Step 2: Calculate the real income by applying Formula 4.5.
Assume your gross earnings were $40,000 when the CPI was 111.7. Currently your income is $42,000 and the CPI is 113.3. Calculate your real income to assess how your income has changed.
Step 1: In this case, you have two nominal incomes to convert for comparison purposes. In the past, nominal income = $40,000 and CPI = 111.7. Currently, nominal income = $42,000 and CPI = 113.3.
Step 2: In the past, \(RI=\dfrac{\$ 40,000}{111.7 / 100}=\$ 35,810.21\).

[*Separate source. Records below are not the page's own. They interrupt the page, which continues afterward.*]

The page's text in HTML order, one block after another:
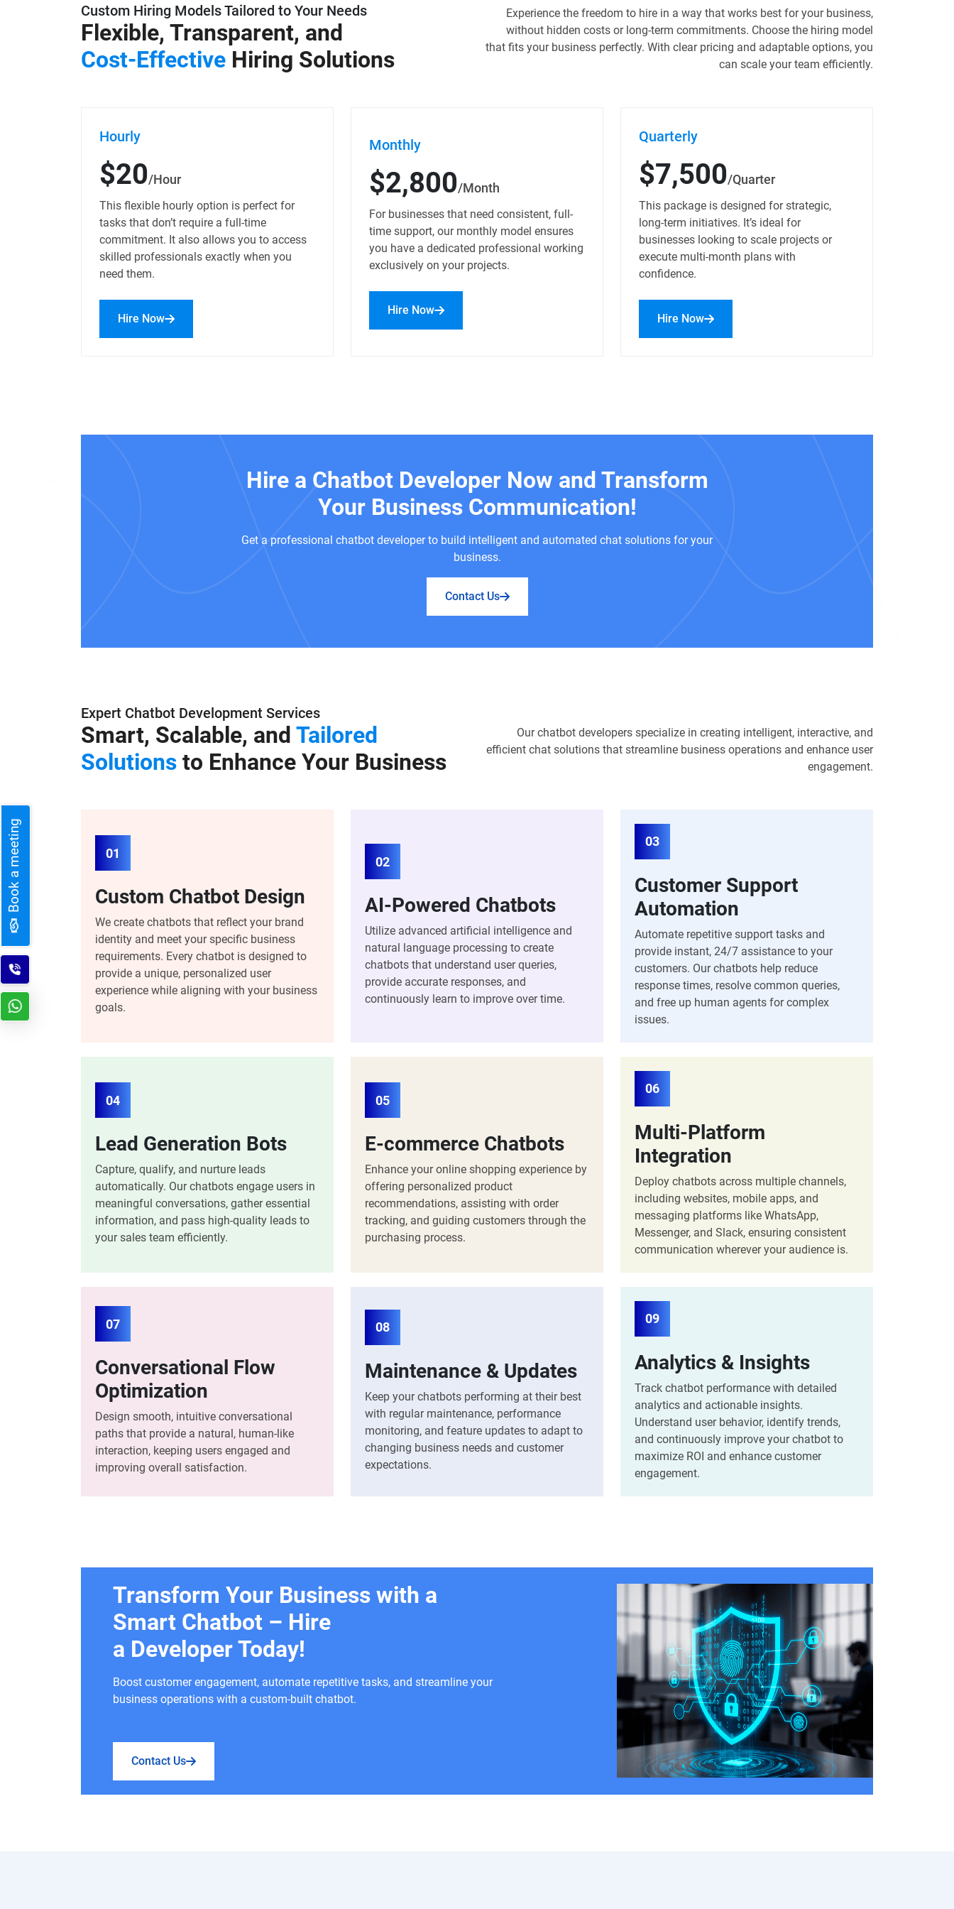
Custom Hiring Models Tailored to Your Needs
Flexible, Transparent, and
Cost-Effective Hiring Solutions
Experience the freedom to hire in a way that works best for your business,
without hidden costs or long-term commitments. Choose the hiring model
that fits your business perfectly. With clear pricing and adaptable options, you
can scale your team efficiently.
Hourly
$20/Hour
This flexible hourly option is perfect for
tasks that don’t require a full-time
commitment. It also allows you to access
skilled professionals exactly when you
need them.
Hire Now
Monthly
$2,800/Month
For businesses that need consistent, full-
time support, our monthly model ensures
you have a dedicated professional working
exclusively on your projects.
Hire Now
Quarterly
$7,500/Quarter
This package is designed for strategic,
long-term initiatives. It’s ideal for
businesses looking to scale projects or
execute multi-month plans with
confidence.
Hire Now
Hire a Chatbot Developer Now and Transform
Your Business Communication!
Get a professional chatbot developer to build intelligent and automated chat solutions for your
business.
Contact Us
Expert Chatbot Development Services
Smart, Scalable, and Tailored
Solutions to Enhance Your Business
Our chatbot developers specialize in creating intelligent, interactive, and
efficient chat solutions that streamline business operations and enhance user
engagement.
01
Custom Chatbot Design
We create chatbots that reflect your brand
identity and meet your specific business
requirements. Every chatbot is designed to
provide a unique, personalized user
experience while aligning with your business
goals.
02
AI-Powered Chatbots
Utilize advanced artificial intelligence and
natural language processing to create
chatbots that understand user queries,
provide accurate responses, and
continuously learn to improve over time.
03
Customer Support
Automation
Automate repetitive support tasks and
provide instant, 24/7 assistance to your
customers. Our chatbots help reduce
response times, resolve common queries,
and free up human agents for complex
issues.
04
Lead Generation Bots
Capture, qualify, and nurture leads
automatically. Our chatbots engage users in
meaningful conversations, gather essential
information, and pass high-quality leads to
your sales team efficiently.
05
E-commerce Chatbots
Enhance your online shopping experience by
offering personalized product
recommendations, assisting with order
tracking, and guiding customers through the
purchasing process.
06
Multi-Platform
Integration
Deploy chatbots across multiple channels,
including websites, mobile apps, and
messaging platforms like WhatsApp,
Messenger, and Slack, ensuring consistent
communication wherever your audience is.
07
Conversational Flow
Optimization
Design smooth, intuitive conversational
paths that provide a natural, human-like
interaction, keeping users engaged and
improving overall satisfaction.
08
Maintenance & Updates
Keep your chatbots performing at their best
with regular maintenance, performance
monitoring, and feature updates to adapt to
changing business needs and customer
expectations.
09
Analytics & Insights
Track chatbot performance with detailed
analytics and actionable insights.
Understand user behavior, identify trends,
and continuously improve your chatbot to
maximize ROI and enhance customer
engagement.
Transform Your Business with a
Smart Chatbot – Hire
a Developer Today!
Boost customer engagement, automate repetitive tasks, and streamline your
business operations with a custom-built chatbot.
Contact Us
Book a meeting
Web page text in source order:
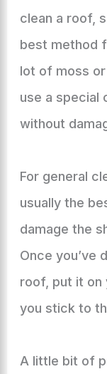
clean a roof,
best method
lot of moss or
use a special
without
For general
usually the
damage the
Once you’ve
roof, put it on
you stick to
A little bit of
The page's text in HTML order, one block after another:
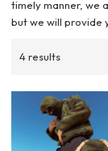
timely manner, we
but we will provide
4 results
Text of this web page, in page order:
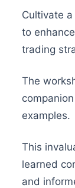
Cultivate
to
trading
The
examples.
This
learned
and
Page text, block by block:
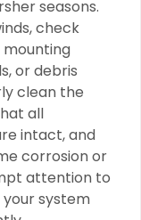
seasons.
check
mounting
or debris
clean the
all
intact, and
corrosion or
attention to
system
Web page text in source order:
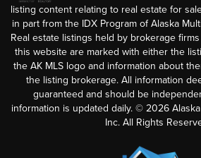
listing content relating to real estate for
in part from the IDX Program of Alaska
Real estate listings held by brokerage
this website are marked with either the
the AK MLS logo and information about
the listing brokerage. All information
guaranteed and should be
information is updated daily. © 2026Alaska
Inc. All Rights
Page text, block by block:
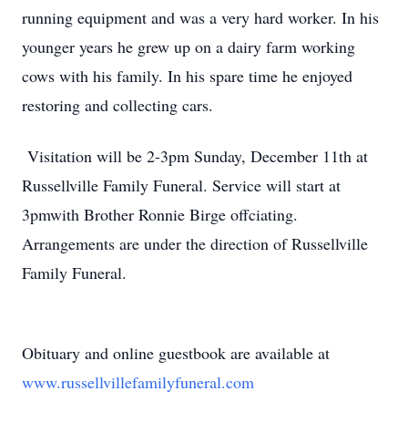
running equipment and was a very hard worker. In his
younger years he grew up on a dairy farm working
cows with his family. In his spare time he enjoyed
restoring and collecting cars.
Visitation will be 2-3pm Sunday, December 11th at
Russellville Family Funeral. Service will start at
3pmwith Brother Ronnie Birge offciating.
Arrangements are under the direction of Russellville
Family Funeral.
Obituary and online guestbook are available at
www.russellvillefamilyfuneral.com

Currently, \(RI=\dfrac{\$ 42,000}{1.133 / 100}=\$ 37,069.73\). Comparing the amounts, you see that your real income expressed in 2002 dollars has risen by $37,069.73 − $35,810.21 = $1,259.52. Notice that your nominal income rose by $2,000. This means that of your $2,000 increase in income, you really are only making $1,259.82 more. The other $740.18 represents your increased cost of living.
Now that your boss has conducted your performance review, the time has come to discuss your raise. Currently, you earn $81,250 annually. Your boss has offered you a new salary of $83,000 annually. You know last year that the CPI was 104.1 and this year it sits at 106.6. Assess the salary offer.
Solution
To assess the offer, remove inflation from your nominal incomes, allowing for a fair comparison between the two salary amounts. Calculate the real income (\(RI\)) for each salary.
What You Already Know
Step 1:
You know the following information about your old and new salaries:
Old Nominal Income = $81,250 Old CPI = 104.1
New Nominal Income = $83,000 New CPI = 106.6
Both CPI amounts are based on the year 2002.
How You Will Get There
Step 2:
Apply Formula 4.5 to each salary.
Perform
Step 2:
\(\text { RI Last Year }=\dfrac{\$ 81,250}{104.1 / 100}=\$ 78,049.95\)
\(\text { RI This Year }=\dfrac{\$ 83,000}{106.6 / 100}=\$ 77,861.16\)
$77,861.16 − $78,049.95 = −$188.79
Although it appears as if you are receiving a $1,750 wage increase, when you factor in the increased cost of living you are actually earning $188.79 less than you did last year. Perhaps you should discuss this matter further with your boss. Since the CPI had a percent change of 2.4015%, your income must rise to at least $83,201.25 for you to break even.
References
- Values determined from Bank of Canada “Inflation Calculator” (all index values measured in May of each year). www.bankofcanada.ca/rates/related/inflation-calculator/?page_moved=1 (accessed November 26, 2012).